African Pastoral Neolithic culture

The Elmenteitan culture was a prehistoric lithic industry and pottery tradition with a distinct pattern of land use, hunting and pastoralism that appeared and developed on the western plains of Kenya, East Africa during the Pastoral Neolithic c.3300-1200 BP. It was named by archaeologist Louis Leakey after Lake Elmenteita (also Elementaita), a soda lake located in the Great Rift Valley, about 120 km northwest of Nairobi.

==History of research==
The Elmenteitan was first described by Louis Leakey from excavations at Gamble's Cave (the type site) in 1931 and Njoro River Cave in 1938. Leakey had noticed a locally distinct cluster of the lithic industry and a universal pottery tradition in a restricted area on the plains west of the central Great Rift Valley and at the Mau Escarpment.

==Sites and society==
Elmenteitan sites are found between the central Rift Valley and the western Lake Victoria Basin of Kenya. The occupants of all these sites used obsidian sourced from Mount Eburu. They left behind distinctive lithic and ceramic traditions and practiced primarily cremation burial. This contrasts with the contemporaneous SPN pastoral tradition whose sites are found across a wider part of Kenya and Tanzania. Occupants of these sites used a variety of obsidian sources, had greater diversity in material culture, and mainly buried their dead in cairns. These findings suggest that the heterogeneous SPN category likely encompasses multiple groups.
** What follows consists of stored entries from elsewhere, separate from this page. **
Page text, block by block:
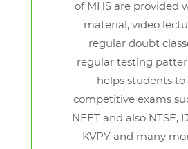
of MHS are provided
material, video
regular doubt
regular testing
helps students
competitive exams
NEET and also NTSE,
KVPY and many
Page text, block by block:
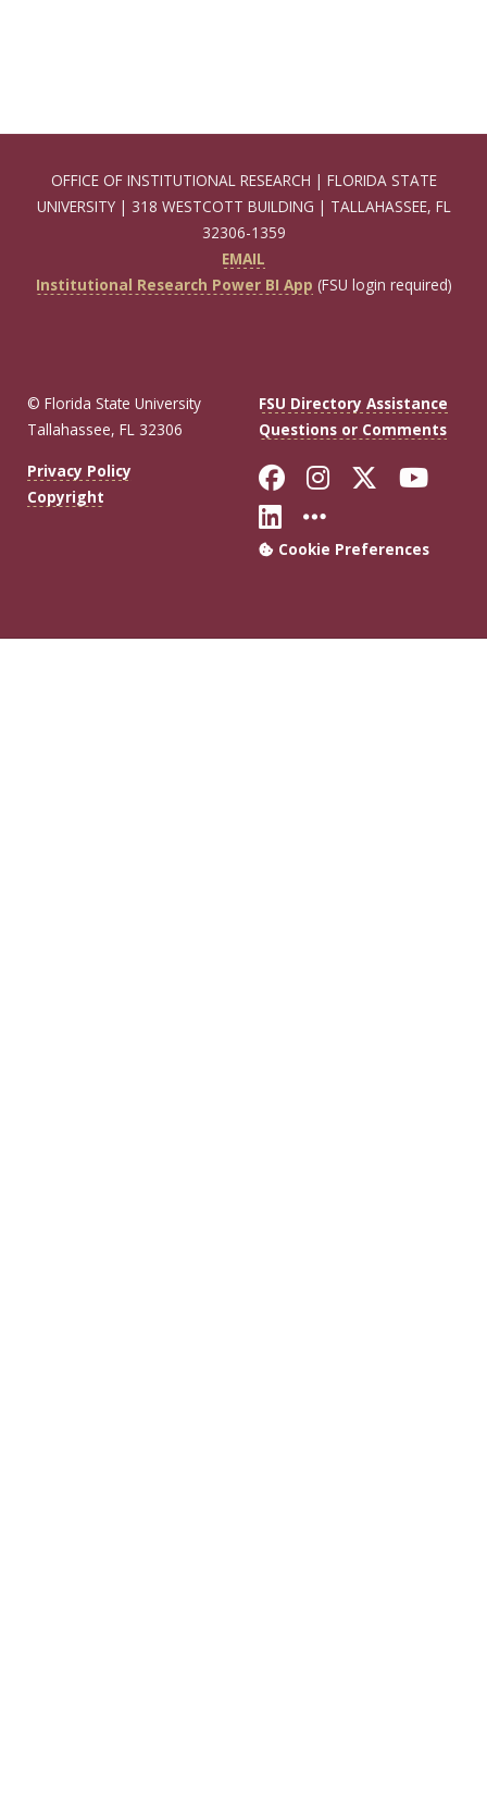
OFFICE OF INSTITUTIONAL RESEARCH | FLORIDA STATE
UNIVERSITY | 318 WESTCOTT BUILDING | TALLAHASSEE, FL
32306-1359
EMAIL
Institutional Research Power BI App (FSU login required)
© Florida State University
Tallahassee, FL 32306
FSU Directory Assistance
Questions or Comments
Privacy Policy
Copyright
Like Florida
FollowFollow
Connect with
More FSU
Cookie Preferences
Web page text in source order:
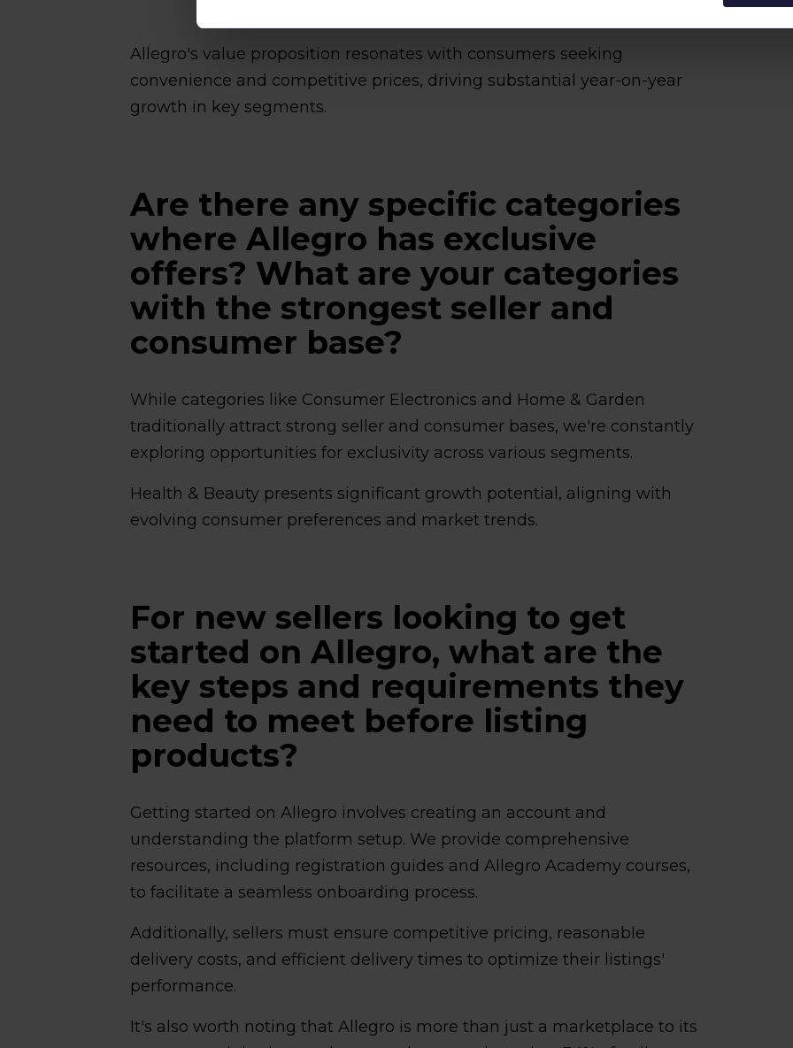
Allegro's value proposition resonates with consumers seeking
convenience and competitive prices, driving substantial year-on-year
growth in key segments.
Are there any specific categories
where Allegro has exclusive
offers? What are your categories
with the strongest seller and
consumer base?
While categories like Consumer Electronics and Home & Garden
traditionally attract strong seller and consumer bases, we're constantly
exploring opportunities for exclusivity across various segments.
Health & Beauty presents significant growth potential, aligning with
evolving consumer preferences and market trends.
For new sellers looking to get
started on Allegro, what are the
key steps and requirements they
need to meet before listing
products?
Getting started on Allegro involves creating an account and
understanding the platform setup. We provide comprehensive
resources, including registration guides and Allegro Academy courses,
to facilitate a seamless onboarding process.
Additionally, sellers must ensure competitive pricing, reasonable
delivery costs, and efficient delivery times to optimize their listings'
performance.
It's also worth noting that Allegro is more than just a marketplace to its
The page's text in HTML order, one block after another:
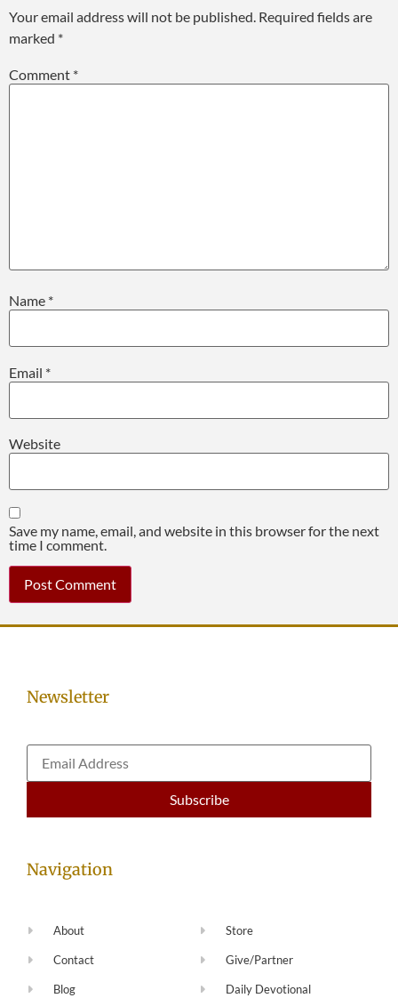
Your email address will not be published. Required fields are
marked *
Comment *
Name *
Email *
Website
Save my name, email, and website in this browser for the next
time I comment.
Newsletter
Navigation
About
Contact
Blog
Store
Give/Partner
Daily Devotional
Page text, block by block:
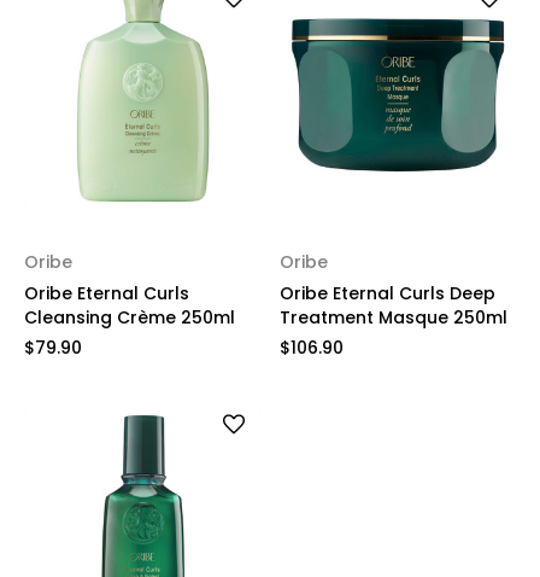
Oribe
Oribe Eternal Curls
Cleansing Crème 250ml
$79.90
Oribe
Oribe Eternal Curls Deep
Treatment Masque 250ml
$106.90
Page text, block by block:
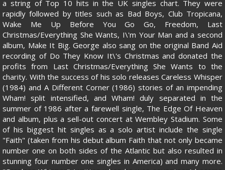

==Artifacts and characteristics==
At Elmenteitan sites, lithic assemblages are distinguished by a high percentage of long symmetrical two-edged obsidian blades. These blades, which sum up to 15–20 cm in length (among the largest in the Later Stone Age in Eastern Africa), were used unmodified and also served as blanks for a great variety of smaller microlithic tools.

Typical Elmenteitan artifact assemblages also include ceramic bowls and shallow stone vessels. Ceramic vessels are mainly undecorated. Several rare, but very distinctive ornamental designs such as irregular punctuation and rim millings have also been found. Occasionally small bowls with out-turned rims, handles with holes or horizontal lugs have been discovered as well.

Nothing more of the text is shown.